Liverpool will be the Academy’s fifth location outside of London, and the second regional hub in England after Newcastle. Further hubs can be found in Belfast, Swansea and Glasgow. Led by senior enterprise manager Ben McAlinden and based in the heart of the city’s Knowledge Quarter, the Hub in Liverpool will seek to support bold, IP-rich innovations from all areas of engineering and technology, from across the wider North West region, striving to solve the world’s most complex environmental, economic and social challenges.
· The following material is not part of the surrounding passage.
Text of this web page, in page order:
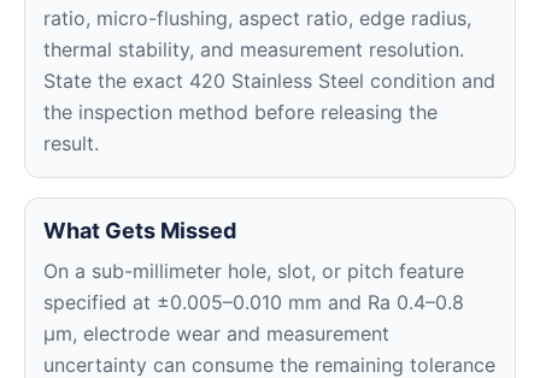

The Academy believes the Liverpool City Region has all the ingredients to be a hive of deep-tech companies, as the home of two science and innovation districts with strengths in sectors like advanced manufacturing, life sciences, new materials and AI technology. The Liverpool City Regional Combined Authority and the Liverpool City Metro Mayor have also set out a clear path to deliver growth with their Plan for Prosperity. The plan highlights a “relentless focus on innovation”, capitalising on the city’s green industrial revolution and turning citizens’ potential into prosperity.
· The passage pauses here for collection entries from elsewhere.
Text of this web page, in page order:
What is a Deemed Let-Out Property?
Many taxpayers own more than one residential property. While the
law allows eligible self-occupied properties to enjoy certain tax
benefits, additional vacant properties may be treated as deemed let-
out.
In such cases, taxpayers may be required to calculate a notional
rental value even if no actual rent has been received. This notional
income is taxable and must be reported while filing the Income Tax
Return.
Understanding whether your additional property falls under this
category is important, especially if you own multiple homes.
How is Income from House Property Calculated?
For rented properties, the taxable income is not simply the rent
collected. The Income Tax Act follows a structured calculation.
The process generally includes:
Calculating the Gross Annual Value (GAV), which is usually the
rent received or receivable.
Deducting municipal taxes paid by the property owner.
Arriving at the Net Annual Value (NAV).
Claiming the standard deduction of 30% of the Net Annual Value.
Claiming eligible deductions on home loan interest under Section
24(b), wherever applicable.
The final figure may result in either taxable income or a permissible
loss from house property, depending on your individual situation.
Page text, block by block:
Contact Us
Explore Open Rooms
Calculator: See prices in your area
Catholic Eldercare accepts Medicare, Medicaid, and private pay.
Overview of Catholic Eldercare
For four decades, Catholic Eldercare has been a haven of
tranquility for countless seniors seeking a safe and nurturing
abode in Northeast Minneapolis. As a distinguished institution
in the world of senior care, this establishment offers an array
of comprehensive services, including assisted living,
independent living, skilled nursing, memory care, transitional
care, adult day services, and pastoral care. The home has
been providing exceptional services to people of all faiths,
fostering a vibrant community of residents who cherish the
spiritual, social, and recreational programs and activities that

READ MORE: Merger of Manchester and Scotland-based VCs to create £670m investment giant

Innovators previously supported by the Enterprise Hub have raised over £3bn in additional funding and created almost 6,000 jobs since 2013 thanks to:

  • Access to the mentoring capability of the highly talented engineers and business leaders that make up the Royal Academy of Engineering Fellowship.
  • Equity-free funding.
  • Smart and flexible training, designed around the needs of entrepreneurs.
  • A dedicated presence in the UK’s nations and regions, embedded in the local ecosystem.
  • Long-lasting ongoing benefit and support from the Academy’s global network.
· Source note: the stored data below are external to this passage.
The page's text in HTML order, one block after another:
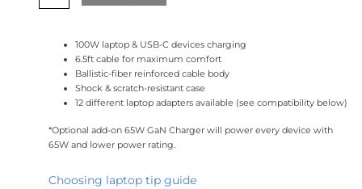
100W laptop & USB-C devices charging
6.5ft cable for maximum comfort
Ballistic-fiber reinforced cable body
Shock & scratch-resistant case
12 different laptop adapters available (see compatibility below)
*Optional add-on 65W GaN Charger will power every device with
65W and lower power rating.
Choosing laptop tip guide

The Academy has recently set out its Strategy 2030, with an aim of ‘Engineering better lives’, and regional enterprise hubs are a key pathway to deliver that goal. Sir John Lazar CBE FREng, President of the Royal Academy of Engineering, said: “Lack of access to capital means cutting-edge innovations – and the entrepreneurs who create them – don’t get the chances they deserve, and as a country, we don’t get the solutions to the issues we face. We want our new Liverpool Enterprise hub to create a climate where more investors become aware of the enormous potential of this deep bench of talent in the region.

“The commercialisation of research can be transformative in terms of breakthroughs and new products. Turning these discoveries into disruptive startups, spinouts and scaleups is the business of what we do with our Enterprise hubs. We want to help drive innovation and grow the economic future for everyone in the Liverpool City Region.”

Cllr Liam Robinson, Liverpool City Region Combined Authority Cabinet Member for Innovation, added:  “Here in the Liverpool City Region we have been pioneers for centuries and innovation is still at the heart of our strategy to drive economic growth.”

“We have world class strengths in areas including advanced manufacturing, life sciences, materials science and AI technology, and a huge amount of talented and ambitious entrepreneurs with ideas that can tackle the challenges the world faces today.”

“The Royal Academy of Engineering has recognised these strengths and opening their new Enterprise Hub in the heart of our Knowledge Quarter will play a vital role in helping turn talent and ideas into economic growth and prosperity that benefits everyone.”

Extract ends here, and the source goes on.